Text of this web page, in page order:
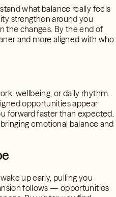
what balance really feels
strengthen around you
the changes. By the end of
and more aligned with who
wellbeing, or daily rhythm.
opportunities appear
forward faster than expected.
emotional balance and
up early, pulling you
follows — opportunities
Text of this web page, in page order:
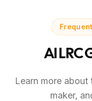
AI LRC
Learn more
maker,
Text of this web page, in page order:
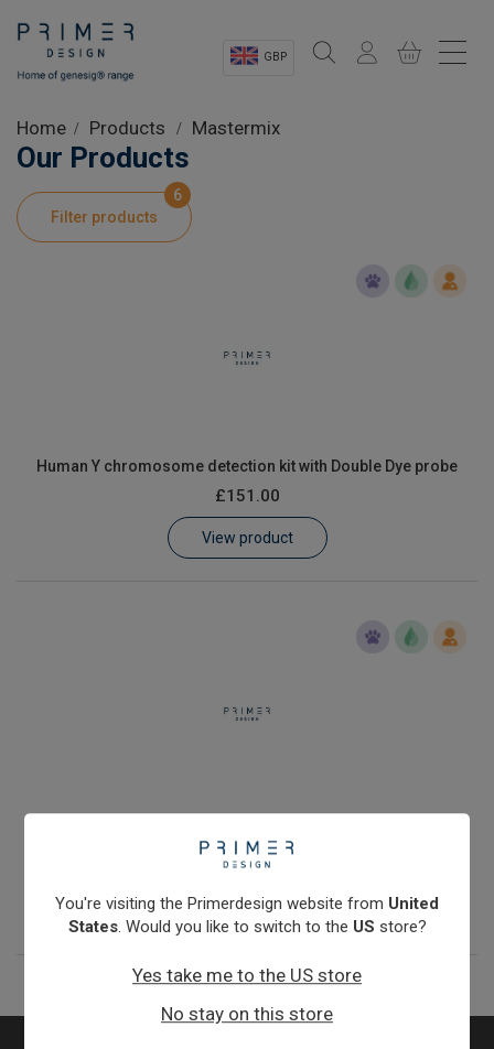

☆ ☆ ☆ ☆ ☆

Description of the task: Reproduce the data exactly as it appears above. Pictures are to be left out.

Written reply:
Text of this web page, in page order:
what balance really feels
strengthen around you
the changes. By the end of
and more aligned with who
wellbeing, or daily rhythm.
opportunities appear
forward faster than expected.
emotional balance and
up early, pulling you
follows — opportunities
Text of this web page, in page order:
AI LRC
Learn more
maker,
Text of this web page, in page order:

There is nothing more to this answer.